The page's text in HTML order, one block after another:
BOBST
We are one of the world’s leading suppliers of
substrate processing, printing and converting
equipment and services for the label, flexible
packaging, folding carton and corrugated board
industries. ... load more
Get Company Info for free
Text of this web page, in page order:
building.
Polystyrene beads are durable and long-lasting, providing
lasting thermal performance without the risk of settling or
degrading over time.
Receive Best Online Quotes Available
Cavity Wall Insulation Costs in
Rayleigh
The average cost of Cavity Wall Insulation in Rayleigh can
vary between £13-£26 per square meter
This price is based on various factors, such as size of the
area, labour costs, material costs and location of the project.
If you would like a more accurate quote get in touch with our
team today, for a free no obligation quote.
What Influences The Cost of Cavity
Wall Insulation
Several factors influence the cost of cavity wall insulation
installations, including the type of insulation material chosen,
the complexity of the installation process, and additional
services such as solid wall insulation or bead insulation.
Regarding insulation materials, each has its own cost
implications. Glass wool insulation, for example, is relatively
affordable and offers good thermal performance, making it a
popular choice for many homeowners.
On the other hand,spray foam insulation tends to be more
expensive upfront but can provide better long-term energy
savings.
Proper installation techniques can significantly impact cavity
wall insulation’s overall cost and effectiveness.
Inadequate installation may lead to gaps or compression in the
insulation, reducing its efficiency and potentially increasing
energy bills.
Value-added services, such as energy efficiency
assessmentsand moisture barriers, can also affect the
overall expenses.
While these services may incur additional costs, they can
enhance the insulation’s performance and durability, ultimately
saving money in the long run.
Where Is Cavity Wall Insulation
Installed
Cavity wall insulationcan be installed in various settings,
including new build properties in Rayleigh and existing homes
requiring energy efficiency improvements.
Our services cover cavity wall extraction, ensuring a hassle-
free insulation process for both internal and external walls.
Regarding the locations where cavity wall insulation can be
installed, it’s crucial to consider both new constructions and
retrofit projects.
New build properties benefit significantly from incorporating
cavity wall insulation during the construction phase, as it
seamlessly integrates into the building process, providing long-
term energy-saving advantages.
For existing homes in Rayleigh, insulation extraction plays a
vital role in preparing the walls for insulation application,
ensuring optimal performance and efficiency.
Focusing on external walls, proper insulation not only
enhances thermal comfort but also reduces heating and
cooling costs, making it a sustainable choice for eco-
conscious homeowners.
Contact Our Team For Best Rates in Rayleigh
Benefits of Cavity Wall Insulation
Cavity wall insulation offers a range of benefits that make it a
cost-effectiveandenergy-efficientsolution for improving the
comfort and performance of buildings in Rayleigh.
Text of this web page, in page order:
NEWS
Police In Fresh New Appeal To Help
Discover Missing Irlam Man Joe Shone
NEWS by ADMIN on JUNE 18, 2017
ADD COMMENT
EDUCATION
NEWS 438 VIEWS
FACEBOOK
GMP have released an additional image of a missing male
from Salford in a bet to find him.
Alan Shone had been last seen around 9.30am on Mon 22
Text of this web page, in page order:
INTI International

━━━━━━

*Problem statement:* Reproduce the entries exactly, starting at their first line and stopping after the line with "enhance the insulation’s".

*Output for this task:*
The page's text in HTML order, one block after another:
BOBST
We are one of the world’s leading suppliers of
substrate processing, printing and converting
equipment and services for the label, flexible
packaging, folding carton and corrugated board
industries. ... load more
Get Company Info for free
Text of this web page, in page order:
building.
Polystyrene beads are durable and long-lasting, providing
lasting thermal performance without the risk of settling or
degrading over time.
Receive Best Online Quotes Available
Cavity Wall Insulation Costs in
Rayleigh
The average cost of Cavity Wall Insulation in Rayleigh can
vary between £13-£26 per square meter
This price is based on various factors, such as size of the
area, labour costs, material costs and location of the project.
If you would like a more accurate quote get in touch with our
team today, for a free no obligation quote.
What Influences The Cost of Cavity
Wall Insulation
Several factors influence the cost of cavity wall insulation
installations, including the type of insulation material chosen,
the complexity of the installation process, and additional
services such as solid wall insulation or bead insulation.
Regarding insulation materials, each has its own cost
implications. Glass wool insulation, for example, is relatively
affordable and offers good thermal performance, making it a
popular choice for many homeowners.
On the other hand,spray foam insulation tends to be more
expensive upfront but can provide better long-term energy
savings.
Proper installation techniques can significantly impact cavity
wall insulation’s overall cost and effectiveness.
Inadequate installation may lead to gaps or compression in the
insulation, reducing its efficiency and potentially increasing
energy bills.
Value-added services, such as energy efficiency
assessmentsand moisture barriers, can also affect the
overall expenses.
While these services may incur additional costs, they can
enhance the insulation’s performance and durability, ultimately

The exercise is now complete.